We found that Reference genre in the App Store is a good possible genre for developing a new app. In the Google Play Store, we saw that Books and References category has over 8 million installs. We will look analyze this catergory further.
for app in final_android:
if app[1] == 'BOOKS_AND_REFERENCE':
print(app[0], ':', app[5])
The book and reference genre has a variety of apps. There are dictionaries, programming tutorials, poetry, library collections, language translations, etc. There are some that have more than 100 million installs.
for app in final_android:
if app[1] == 'BOOKS_AND_REFERENCE' and (app[5] == '1,000,000,000+'
or app[5] == '500,000,000+'
or app[5] == '100,000,000+'):
print(app[0], ':', app[5])
These five apps are the most popular; but, only represent a small portion of the apps available in the books and reference genre. We will explore apps in the midrange(between 1,000,000 and 100,000,000 downloads) populatiry to get some ideas of the types of apps that could be considered for development.
for app in final_android:
if app[1] == 'BOOKS_AND_REFERENCE' and (app[5] == '1,000,000+'
or app[5] == '5,000,000+'
or app[5] == '10,000,000+'
or app[5] == '50,000,000+'):
print(app[0], ':', app[5])
This list of midrange popular apps in the Books and Reference genre primarily contains apps for library collections, dictionaires and software for processing and reading ebooks. Recommending an app that fits in this niche is not a good idea because there is relevant competition.

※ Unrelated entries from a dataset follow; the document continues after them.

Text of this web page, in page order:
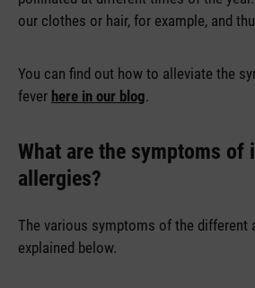
our clothes or hair, for example, and
You can find out how to alleviate the
fever here in our blog.
What are the symptoms of
allergies?
The various symptoms of the different
explained below.
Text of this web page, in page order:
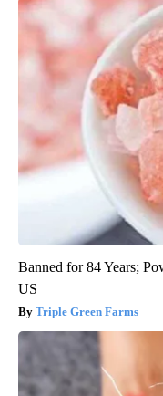
Banned for 84 Years;
US
Triple Green Farms

The Quran has several apps. This indicates that building an app around a popular book can be profitable. Both the Google Play and the App Store platforms can benefit from taking a book and turning it into and app.
With the market already full of libraries, special features will need to be added to an app built around any book. These features could include an audio version, a discussion forum, daily quotes and reminders, challenges, quizzes and invites for friends,etc.
In this project, we analyzed data abput the App store and Google Play mobile apps with the goal of recommending an app profile that can be profitable for both markets.
We found that building an app around a popular book could be profitable for both Google Play and the App Store markets. Both markets have established libraries, thus, the app would need to include special features to compliment the book. These features could include an audio version, a discussion forum, daily quotes and reminders, challenges, quizzes and invites for friends,etc.